# WHAT THE EXERCISE ASKS
Word for word, repeat all of the entries.

====== EXTRACTED INFORMATION ======

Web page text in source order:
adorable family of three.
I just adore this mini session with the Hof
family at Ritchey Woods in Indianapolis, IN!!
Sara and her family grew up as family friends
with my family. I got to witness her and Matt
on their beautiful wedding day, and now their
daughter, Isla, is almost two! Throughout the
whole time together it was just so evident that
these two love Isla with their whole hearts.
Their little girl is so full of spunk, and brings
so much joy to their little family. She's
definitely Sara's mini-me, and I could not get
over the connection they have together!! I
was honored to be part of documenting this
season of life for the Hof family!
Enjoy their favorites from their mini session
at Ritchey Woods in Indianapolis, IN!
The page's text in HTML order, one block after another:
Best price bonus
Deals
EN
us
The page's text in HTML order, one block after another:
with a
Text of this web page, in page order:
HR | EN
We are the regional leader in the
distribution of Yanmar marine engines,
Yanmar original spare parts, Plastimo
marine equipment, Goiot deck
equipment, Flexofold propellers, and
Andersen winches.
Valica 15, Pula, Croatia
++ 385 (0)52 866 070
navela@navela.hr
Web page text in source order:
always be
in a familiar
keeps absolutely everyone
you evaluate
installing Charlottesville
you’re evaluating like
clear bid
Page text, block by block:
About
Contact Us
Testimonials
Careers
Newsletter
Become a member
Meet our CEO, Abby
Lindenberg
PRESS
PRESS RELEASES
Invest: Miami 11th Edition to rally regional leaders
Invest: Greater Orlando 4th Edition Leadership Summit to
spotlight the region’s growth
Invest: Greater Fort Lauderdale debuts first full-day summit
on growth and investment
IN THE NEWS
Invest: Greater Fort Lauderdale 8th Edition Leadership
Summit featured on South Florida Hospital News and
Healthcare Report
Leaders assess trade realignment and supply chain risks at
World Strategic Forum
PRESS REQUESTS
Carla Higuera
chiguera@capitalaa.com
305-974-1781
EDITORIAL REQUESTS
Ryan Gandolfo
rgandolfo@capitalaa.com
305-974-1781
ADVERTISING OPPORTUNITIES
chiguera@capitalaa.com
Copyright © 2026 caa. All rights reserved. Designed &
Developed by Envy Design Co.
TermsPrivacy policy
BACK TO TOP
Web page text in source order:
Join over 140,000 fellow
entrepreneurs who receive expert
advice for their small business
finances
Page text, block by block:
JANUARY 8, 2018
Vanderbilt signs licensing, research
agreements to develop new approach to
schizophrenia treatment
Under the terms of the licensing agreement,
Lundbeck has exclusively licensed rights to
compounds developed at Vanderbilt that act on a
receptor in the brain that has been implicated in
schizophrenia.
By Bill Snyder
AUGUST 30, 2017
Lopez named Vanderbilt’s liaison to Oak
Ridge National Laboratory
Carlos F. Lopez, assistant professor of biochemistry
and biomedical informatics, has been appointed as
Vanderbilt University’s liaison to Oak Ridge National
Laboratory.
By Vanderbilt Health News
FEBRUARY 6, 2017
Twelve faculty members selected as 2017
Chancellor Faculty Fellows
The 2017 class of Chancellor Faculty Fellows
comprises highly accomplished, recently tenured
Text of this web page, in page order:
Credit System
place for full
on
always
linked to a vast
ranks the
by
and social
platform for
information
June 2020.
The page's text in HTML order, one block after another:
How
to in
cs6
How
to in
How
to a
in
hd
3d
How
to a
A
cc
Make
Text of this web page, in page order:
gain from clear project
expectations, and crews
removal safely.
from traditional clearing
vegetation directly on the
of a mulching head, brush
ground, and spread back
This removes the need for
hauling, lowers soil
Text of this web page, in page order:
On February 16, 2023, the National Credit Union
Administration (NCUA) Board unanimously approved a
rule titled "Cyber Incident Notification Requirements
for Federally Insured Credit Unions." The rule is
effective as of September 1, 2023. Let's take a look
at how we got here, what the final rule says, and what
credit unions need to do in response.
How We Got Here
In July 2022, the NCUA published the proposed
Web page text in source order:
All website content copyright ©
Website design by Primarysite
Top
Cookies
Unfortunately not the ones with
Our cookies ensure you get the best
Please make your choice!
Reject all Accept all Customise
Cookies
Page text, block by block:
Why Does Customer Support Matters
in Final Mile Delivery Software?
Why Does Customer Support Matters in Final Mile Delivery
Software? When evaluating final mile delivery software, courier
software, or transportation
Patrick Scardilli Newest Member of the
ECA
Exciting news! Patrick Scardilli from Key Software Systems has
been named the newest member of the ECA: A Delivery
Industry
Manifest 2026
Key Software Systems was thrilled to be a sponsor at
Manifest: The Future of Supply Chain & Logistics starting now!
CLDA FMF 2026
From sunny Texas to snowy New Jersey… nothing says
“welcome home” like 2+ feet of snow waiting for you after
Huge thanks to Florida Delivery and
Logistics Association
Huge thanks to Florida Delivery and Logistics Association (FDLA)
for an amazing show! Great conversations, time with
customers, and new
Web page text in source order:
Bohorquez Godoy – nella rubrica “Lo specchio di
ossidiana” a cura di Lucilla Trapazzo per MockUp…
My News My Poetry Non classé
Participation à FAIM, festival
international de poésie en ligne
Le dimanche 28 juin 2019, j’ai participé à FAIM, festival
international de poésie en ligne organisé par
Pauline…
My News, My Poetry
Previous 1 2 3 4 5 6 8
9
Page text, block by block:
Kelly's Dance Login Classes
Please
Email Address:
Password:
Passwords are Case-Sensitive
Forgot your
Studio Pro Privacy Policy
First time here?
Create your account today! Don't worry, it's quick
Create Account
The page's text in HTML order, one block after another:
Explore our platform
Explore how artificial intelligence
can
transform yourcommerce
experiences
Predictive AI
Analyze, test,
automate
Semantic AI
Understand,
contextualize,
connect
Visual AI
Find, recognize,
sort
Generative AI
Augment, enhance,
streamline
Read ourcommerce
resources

======

# ANSWER SECTION
Web page text in source order:
adorable family of three.
I just adore this mini session with the Hof
family at Ritchey Woods in Indianapolis, IN!!
Sara and her family grew up as family friends
with my family. I got to witness her and Matt
on their beautiful wedding day, and now their
daughter, Isla, is almost two! Throughout the
whole time together it was just so evident that
these two love Isla with their whole hearts.
Their little girl is so full of spunk, and brings
so much joy to their little family. She's
definitely Sara's mini-me, and I could not get
over the connection they have together!! I
was honored to be part of documenting this
season of life for the Hof family!
Enjoy their favorites from their mini session
at Ritchey Woods in Indianapolis, IN!
The page's text in HTML order, one block after another:
Best price bonus
Deals
EN
us
The page's text in HTML order, one block after another:
with a
Text of this web page, in page order:
HR | EN
We are the regional leader in the
distribution of Yanmar marine engines,
Yanmar original spare parts, Plastimo
marine equipment, Goiot deck
equipment, Flexofold propellers, and
Andersen winches.
Valica 15, Pula, Croatia
++ 385 (0)52 866 070
navela@navela.hr
Web page text in source order:
always be
in a familiar
keeps absolutely everyone
you evaluate
installing Charlottesville
you’re evaluating like
clear bid
Page text, block by block:
About
Contact Us
Testimonials
Careers
Newsletter
Become a member
Meet our CEO, Abby
Lindenberg
PRESS
PRESS RELEASES
Invest: Miami 11th Edition to rally regional leaders
Invest: Greater Orlando 4th Edition Leadership Summit to
spotlight the region’s growth
Invest: Greater Fort Lauderdale debuts first full-day summit
on growth and investment
IN THE NEWS
Invest: Greater Fort Lauderdale 8th Edition Leadership
Summit featured on South Florida Hospital News and
Healthcare Report
Leaders assess trade realignment and supply chain risks at
World Strategic Forum
PRESS REQUESTS
Carla Higuera
chiguera@capitalaa.com
305-974-1781
EDITORIAL REQUESTS
Ryan Gandolfo
rgandolfo@capitalaa.com
305-974-1781
ADVERTISING OPPORTUNITIES
chiguera@capitalaa.com
Copyright © 2026 caa. All rights reserved. Designed &
Developed by Envy Design Co.
TermsPrivacy policy
BACK TO TOP
Web page text in source order:
Join over 140,000 fellow
entrepreneurs who receive expert
advice for their small business
finances
Page text, block by block:
JANUARY 8, 2018
Vanderbilt signs licensing, research
agreements to develop new approach to
schizophrenia treatment
Under the terms of the licensing agreement,
Lundbeck has exclusively licensed rights to
compounds developed at Vanderbilt that act on a
receptor in the brain that has been implicated in
schizophrenia.
By Bill Snyder
AUGUST 30, 2017
Lopez named Vanderbilt’s liaison to Oak
Ridge National Laboratory
Carlos F. Lopez, assistant professor of biochemistry
and biomedical informatics, has been appointed as
Vanderbilt University’s liaison to Oak Ridge National
Laboratory.
By Vanderbilt Health News
FEBRUARY 6, 2017
Twelve faculty members selected as 2017
Chancellor Faculty Fellows
The 2017 class of Chancellor Faculty Fellows
comprises highly accomplished, recently tenured
Text of this web page, in page order:
Credit System
place for full
on
always
linked to a vast
ranks the
by
and social
platform for
information
June 2020.
The page's text in HTML order, one block after another:
How
to in
cs6
How
to in
How
to a
in
hd
3d
How
to a
A
cc
Make
Text of this web page, in page order:
gain from clear project
expectations, and crews
removal safely.
from traditional clearing
vegetation directly on the
of a mulching head, brush
ground, and spread back
This removes the need for
hauling, lowers soil
Text of this web page, in page order:
On February 16, 2023, the National Credit Union
Administration (NCUA) Board unanimously approved a
rule titled "Cyber Incident Notification Requirements
for Federally Insured Credit Unions." The rule is
effective as of September 1, 2023. Let's take a look
at how we got here, what the final rule says, and what
credit unions need to do in response.
How We Got Here
In July 2022, the NCUA published the proposed
Web page text in source order:
All website content copyright ©
Website design by Primarysite
Top
Cookies
Unfortunately not the ones with
Our cookies ensure you get the best
Please make your choice!
Reject all Accept all Customise
Cookies
Page text, block by block:
Why Does Customer Support Matters
in Final Mile Delivery Software?
Why Does Customer Support Matters in Final Mile Delivery
Software? When evaluating final mile delivery software, courier
software, or transportation
Patrick Scardilli Newest Member of the
ECA
Exciting news! Patrick Scardilli from Key Software Systems has
been named the newest member of the ECA: A Delivery
Industry
Manifest 2026
Key Software Systems was thrilled to be a sponsor at
Manifest: The Future of Supply Chain & Logistics starting now!
CLDA FMF 2026
From sunny Texas to snowy New Jersey… nothing says
“welcome home” like 2+ feet of snow waiting for you after
Huge thanks to Florida Delivery and
Logistics Association
Huge thanks to Florida Delivery and Logistics Association (FDLA)
for an amazing show! Great conversations, time with
customers, and new
Web page text in source order:
Bohorquez Godoy – nella rubrica “Lo specchio di
ossidiana” a cura di Lucilla Trapazzo per MockUp…
My News My Poetry Non classé
Participation à FAIM, festival
international de poésie en ligne
Le dimanche 28 juin 2019, j’ai participé à FAIM, festival
international de poésie en ligne organisé par
Pauline…
My News, My Poetry
Previous 1 2 3 4 5 6 8
9
Page text, block by block:
Kelly's Dance Login Classes
Please
Email Address:
Password:
Passwords are Case-Sensitive
Forgot your
Studio Pro Privacy Policy
First time here?
Create your account today! Don't worry, it's quick
Create Account
The page's text in HTML order, one block after another:
Explore our platform
Explore how artificial intelligence
can
transform yourcommerce
experiences
Predictive AI
Analyze, test,
automate
Semantic AI
Understand,
contextualize,
connect
Visual AI
Find, recognize,
sort
Generative AI
Augment, enhance,
streamline
Read ourcommerce
resources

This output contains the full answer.